CinémaJustice3 août 20210Ces mots qui libèrent

Dans le documentaire « ces mots qui libèrent », la réalisatrice Geneviève Roger fait participer le spectateur à des cours de communication non violente dans la prison de Columbia River, en Oregon.

Produit grâce à 1789 contributeurs dans le cadre d’un financement participatif, ce documentaire est visible gratuitement sur YouTube.

Le personnage central est Dow Gordon, qui, après de longues années passées en prison, a participé à un cours de communication non-violente (CNV). Son destin en a été bouleversé alors qu’il approchait la cinquantaine. « Toute ma vie, dit-il, je l’ai vécue dans un environnement agressif. J’étais toujours en colère. C’est l’enseignement que j’ai reçu en prison qui a transformé ma façon de communiquer et de vivre. Sans la CNV je serais sûrement mort aujourd’hui ou de nouveau en prison. Au lieu de cela, j’ai une vie profondément appréciable et je vis en accord avec mon cœur. Je vis en paix. »

Après sa libération, Dow Gordon est devenu animateur certifié en CNV dans le cadre de l’Oregon Prison Project par lequel l’État de l’Oregon facilite l’organisation de cours dans ses prisons. Le projet a été initié par Fred Sly, qui organise des formations de formateurs.

Le mot-clé est « empathie ». « L’empathie c’est comme dire à quelqu’un : tu fais partie de la communauté et nous reconnaissons ton humanité. À chaque fois qu’on enseigne l’empathie à quelqu’un, l’agressivité diminue et la sociabilité augmente. »

Pour les cours de CNV, les détenus participants se placent en cercle. La séance commence par un moment de silence. Un détenu prend ensuite la parole pour dire ce qu’il a sur le cœur. Les autres accueillent en silence ce qu’il exprime, et cherchent, eux aussi, à mettre des mots sur les souffrances qu’ils ressentent et celles qu’ils ont infligées à d’autres.

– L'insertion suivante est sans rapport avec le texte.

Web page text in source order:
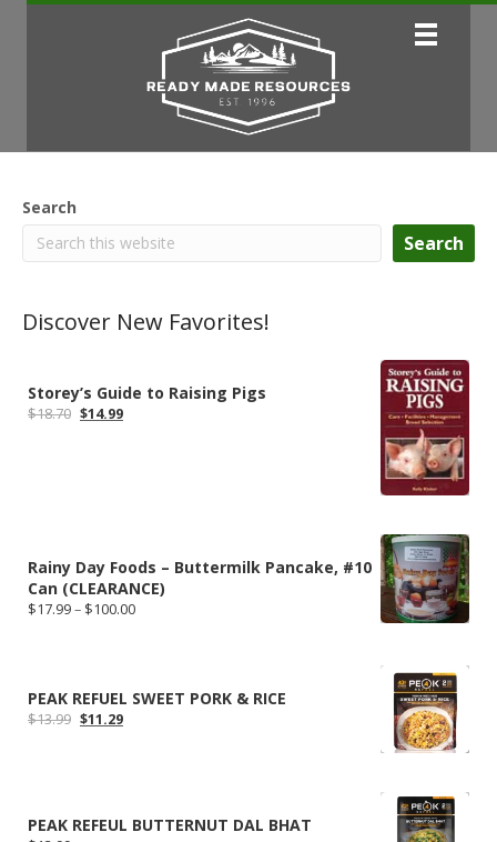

Un homme qui va être prochainement libéré se demande comment il va reprendre contact avec son frère qu’il a brutalisé. Il accepte de se prêter à un jeu de rôle et demande à un autre participant de se mettre dans la peau de son frère. Là aussi, il s’agit de trouver les mots qui permettront de dépasser la culpabilité et l’incommunication.

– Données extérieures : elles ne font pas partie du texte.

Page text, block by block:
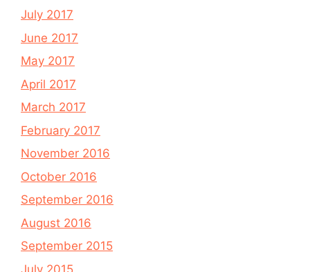
July 2017
June 2017
May 2017
April 2017
March 2017
February 2017
November 2016
October 2016
September 2016
August 2016
September 2015
July 2015
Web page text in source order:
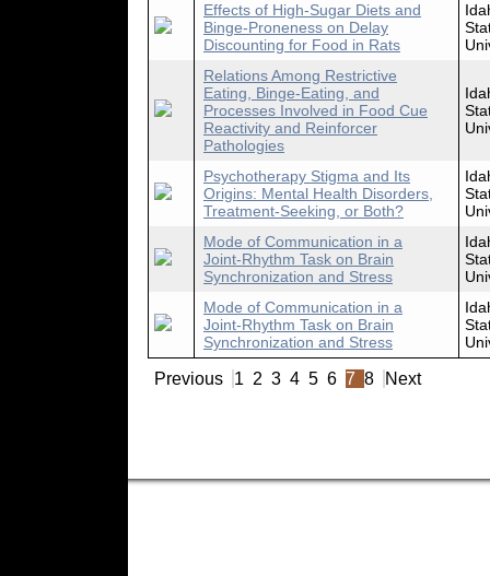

Le film donne la parole à Lucy Leu, qui fut l’adjointe de Marshall B. Rosenberg, le créateur de la communication non-violente. Elle dit que la prévention de la récidive ne peut pas être le seul critère de succès de la CNV en prison. Elle cite le cas d’un détenu qui, ayant récidivé, purge une peine à perpétuité. La prison est devenue sa maison jusqu’à la fin de ses jours. Mais grâce à la CNV, sa perception de la vie et des autres a radicalement changé. Pour reprendre les mots de Dow Gordon, « ce que la CNV apporte dans ma vie, ce sont des choses dont je ne soupçonnais même pas l’existence. Des sentiments comme l’amour, le sens de la communauté, l’absence de jugement, l’amitié. J’ai aujourd’hui dans ma vie des satisfactions auxquelles je n’aurais jamais cru avoir accèsC’est vraiment le cadeau que m’a fait la CNV. Savoir écouter mon cœur, et depuis mon cœur savoir me connecter directement au cœur des autres. » Pour Lucy Leu, le fait que cette personne ait radicalement changé sa vision de la vie et des autres, bien que son environnement reste la prison, ses murs, ses contraintes et l’absence d’horizon, constitue un succès de la communication non-violente.

Le blog de l’Association Nationale des Visiteurs de Prison s’est fait l’écho de ce film. Les visiteurs sont, eux aussi, convaincus que les mots libèrent.